D7. Further information specific to dynamic calculations
D7. Further information specific to dynamic calculations
D.7.1 Total mass verification
In the case of dynamic studies, one of the fundamental parameters is the mass of the structure which is used to determine its eigenfrequencies.
It is therefore very important to make sure that the entire mass of the structure is actually entered into the model. Indeed, in the case of using a model that has already been used for static calculations, it may happen that some permanent or variable loads, such as equipment, have been entered as loads (point loads, linear loads, surface loads, etc.) and not as a mass. Therefore, it can happen that the software doesn’t consider these loads as masses but only as overloads, and does not take them into account in its mass calculation. This may result in a reduction of the seismic forces.
It is therefore always necessary to make sure that the total mass of the structure is indeed the desired one. This information is generally available in the results of modal analysis or, even better, can be obtained by performing three static calculations, by applying a unit acceleration field in the 3 directions (X,Y,Z): only the elements with mass will therefore be taken into account, and the sum of the reactions will therefore make it possible to know the mass actually taken into account in the model, in each direction.
D.7.2 Verification of the participating masses
It should be verified that the modal analysis carried out takes into account enough eigenmodes.

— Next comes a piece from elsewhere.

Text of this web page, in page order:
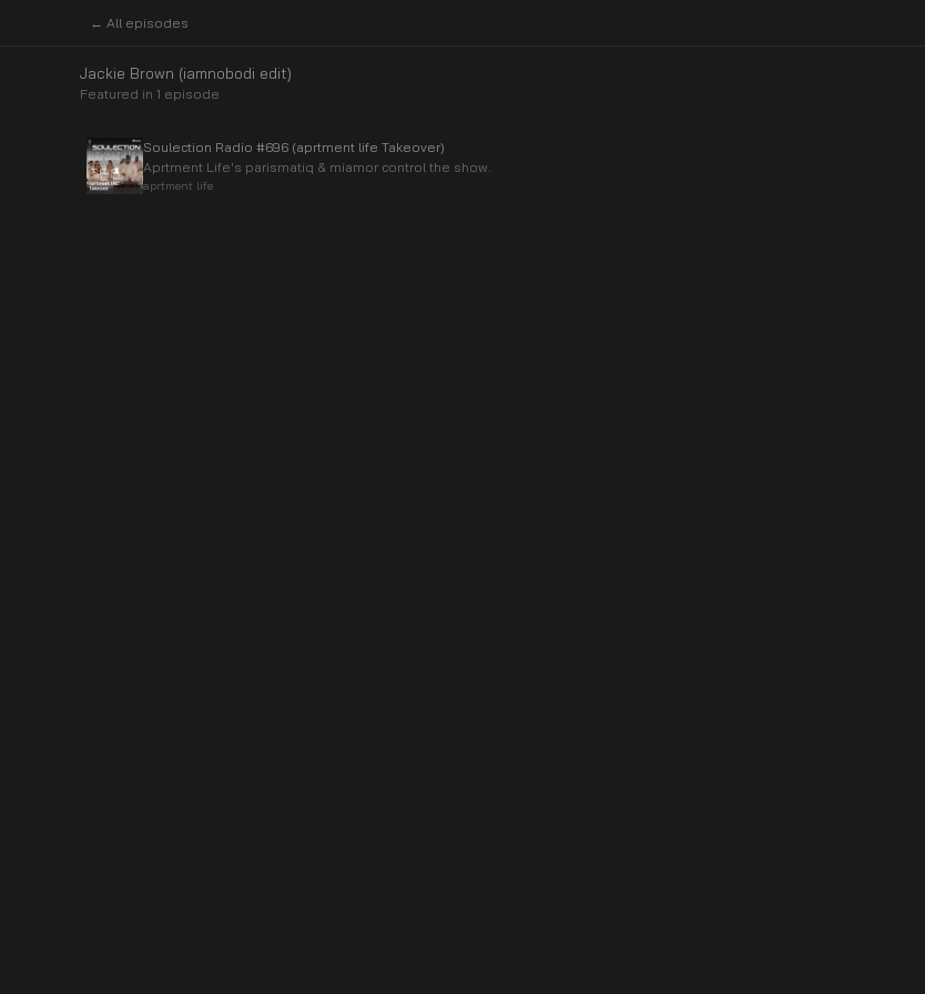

For this, it must be verified that the participating modal masses in the studied direction and cumulated for the different calculated modes, represent at least 90% of the total mass that can be set in motion, calculated from the unit cases of acceleration, otherwise the standards authorize the taking into account of a pseudo mode (per direction).

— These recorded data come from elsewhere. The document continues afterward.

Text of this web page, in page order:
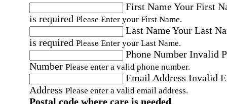
First NameYour First
is required Please Enter your First Name.
Last NameYour Last
is required Please Enter your Last Name.
Phone Number Invalid
Number Please enter a valid phone number.
Email Address Invalid
Address Please enter a valid email address.
Postal code where care is needed
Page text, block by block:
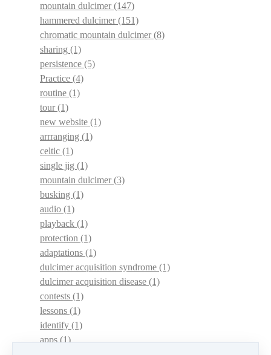
mountain dulcimer(147)
hammered dulcimer(151)
chromatic mountain dulcimer(8)
sharing (1)
persistence (5)
Practice (4)
routine (1)
tour(1)
new website (1)
arrranging (1)
celtic (1)
single jig (1)
mountain dulcimer(3)
busking (1)
audio (1)
playback (1)
protection (1)
adaptations (1)
dulcimer acquisition syndrome (1)
dulcimer acquisition disease (1)
contests (1)
lessons (1)
identify (1)
apps(1)

Trap: Some software indicates cumulative modal mass % which may be based on a wrong hypothesis of mobilized total mass: in fact, the parts of masses blocked in movement by supports will not be counted by the software, which will therefore overestimate the mobilized modal mass %. A trick to overcome this is to define elastic supports with high stiffness rather than fixed supports: the total mass will then be exact.
In general, it is preferable not to model mass associated with fixed supports.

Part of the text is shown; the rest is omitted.